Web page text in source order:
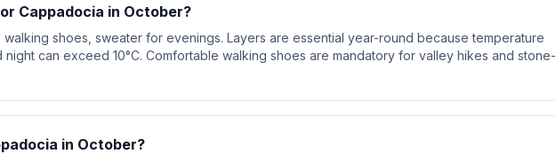
Cappadocia in October?
shoes, sweater for evenings. Layers are essential year-round because temperature
can exceed 10°C. Comfortable walking shoes are mandatory for valley hikes and stone-
in October?
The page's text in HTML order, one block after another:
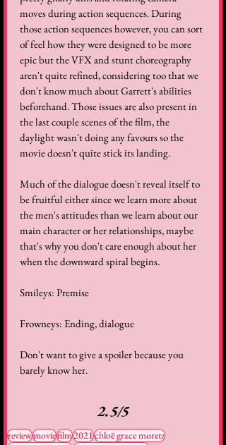
moves during action sequences. During
those action sequences however, you can sort
of feel how they were designed to be more
epic but the VFX and stunt choreography
aren't quite refined, considering too that we
don't know much about Garrett's abilities
beforehand. Those issues are also present in
the last couple scenes of the film, the
daylight wasn't doing any favours so the
movie doesn't quite stick its landing.
Much of the dialogue doesn't reveal itself to
be fruitful either since we learn more about
the men's attitudes than we learn about our
main character or her relationships, maybe
that's why you don't care enough about her
when the downward spiral begins.
Smileys: Premise
Frowneys: Ending, dialogue
Don't want to give a spoiler because you
barely know her.
2.5/5
reviewmoviefilm2021chloë grace moretz
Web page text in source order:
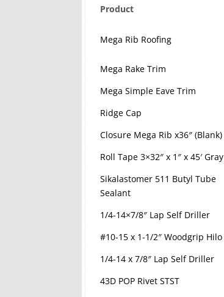
Product
Mega Rib Roofing
Mega Rake Trim
Mega Simple Eave Trim
Ridge Cap
Closure Mega Rib x36″ (Blank)
Roll Tape 3×32″ x 1″ x 45′ Gray
Sikalastomer 511 Butyl Tube
Sealant
1/4-14×7/8″ Lap Self Driller
#10-15 x 1-1/2″ Woodgrip Hilo
1/4-14 x 7/8″ Lap Self Driller
43D POP Rivet STST
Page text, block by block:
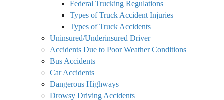
Federal Trucking Regulations
Types of Truck Accident Injuries
Types of Truck Accidents
Uninsured/Underinsured Driver
Accidents Due to Poor Weather Conditions
Bus Accidents
Car Accidents
Dangerous Highways
Drowsy Driving Accidents
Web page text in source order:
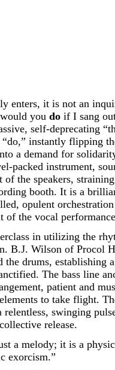
enters, it is not an
you do if I sang
self-deprecating
instantly flipping
a demand for
packed instrument,
the speakers,
booth. It is a
opulent
of the vocal
in utilizing the
B.J. Wilson of Procol
the drums, establishing
The bass line
patient and
to take flight.
relentless, swinging
release.
a melody; it is a
exorcism.”
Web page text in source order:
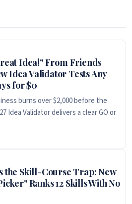
Idea!" From Friends
Idea Validator Tests Any
for $0
burns over $2,000 before the
Idea Validator delivers a clear GO or
the Skill-Course Trap: New
Ranks 12 Skills With No
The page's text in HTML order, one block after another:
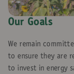
Our Goals
We remain
to ensure they are
to invest in energy
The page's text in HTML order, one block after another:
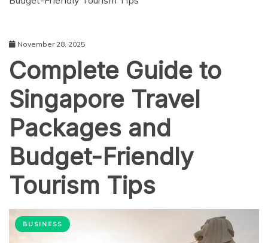
November 28, 2025
Complete Guide to
Singapore Travel
Packages and
Budget-Friendly
Tourism Tips
BUSINESS
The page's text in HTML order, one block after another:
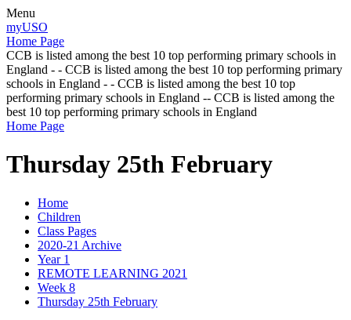
Menu
myUSO
Home Page
CCB is listed among the best 10 top performing primary schools in
England - - CCB is listed among the best 10 top performing primary
schools in England - - CCB is listed among the best 10 top
performing primary schools in England -- CCB is listed among the
best 10 top performing primary schools in England
Home Page
Thursday 25th February
Home
Children
Class Pages
2020-21 Archive
Year 1
REMOTE LEARNING 2021
Week 8
Thursday 25th February
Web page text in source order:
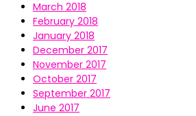
March 2018
February 2018
January 2018
December 2017
November 2017
October 2017
September 2017
June 2017
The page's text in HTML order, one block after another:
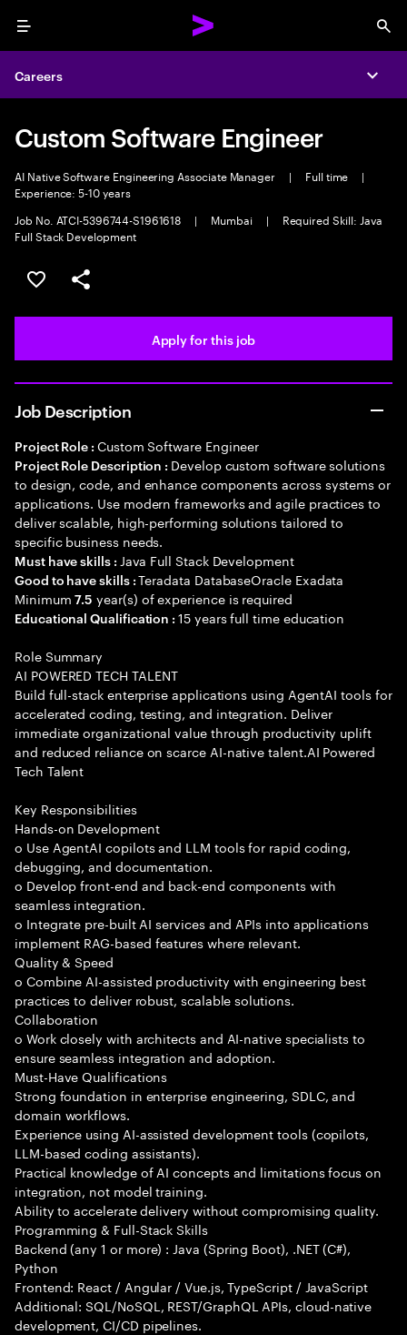
Menu
Careers
Custom Software Engineer
AI Native Software Engineering Associate Manager | Full time
|
Experience: 5-10 years
Job No. ATCI-5396744-S1961618
| Mumbai |
Required Skill: Java
Full Stack Development
Save this job
Share this job
Apply for this job
Job Description
Project Role : Custom Software Engineer
Project Role Description : Develop custom software solutions
to design, code, and enhance components across systems or
applications. Use modern frameworks and agile practices to
deliver scalable, high-performing solutions tailored to
specific business needs.
Must have skills : Java Full Stack Development
Good to have skills :Teradata DatabaseOracle Exadata
Minimum7.5 year(s) of experience is required
Educational Qualification :15 years full time education
Role Summary
AI POWERED TECH TALENT
Build full-stack enterprise applications using AgentAI tools for
accelerated coding, testing, and integration. Deliver
immediate organizational value through productivity uplift
and reduced reliance on scarce AI-native talent.AI Powered
Tech Talent
Key Responsibilities
Hands-on Development
o Use AgentAI copilots and LLM tools for rapid coding,
debugging, and documentation.
o Develop front-end and back-end components with
seamless integration.
o Integrate pre-built AI services and APIs into applications
implement RAG-based features where relevant.
Quality & Speed
o Combine AI-assisted productivity with engineering best
practices to deliver robust, scalable solutions.
Collaboration
o Work closely with architects and AI-native specialists to
ensure seamless integration and adoption.
Must-Have Qualifications
Strong foundation in enterprise engineering, SDLC, and
domain workflows.
Experience using AI-assisted development tools (copilots,
LLM-based coding assistants).
Practical knowledge of AI concepts and limitations focus on
integration, not model training.
Ability to accelerate delivery without compromising quality.
Programming & Full-Stack Skills
Backend (any 1 or more) : Java (Spring Boot), .NET (C#),
Python
Frontend: React / Angular / Vue.js, TypeScript / JavaScript
Additional: SQL/NoSQL, REST/GraphQL APIs, cloud-native
development, CI/CD pipelines.
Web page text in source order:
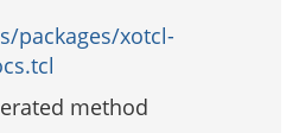
packages/xotcl-
method
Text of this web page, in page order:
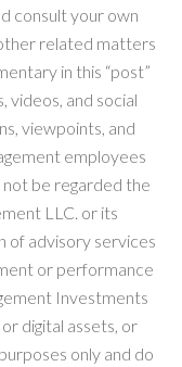
consult your own
related matters
in this “post”
videos, and social
viewpoints, and
employees
not be regarded the
LLC. or its
of advisory services
or performance
Investments
digital assets, or
only and do
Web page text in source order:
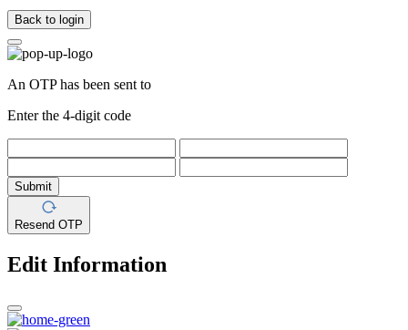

Assignment: Some lines above hold the word "action". Copy all of them.

Exercise response:
moves during action sequences. During
those action sequences however, you can sort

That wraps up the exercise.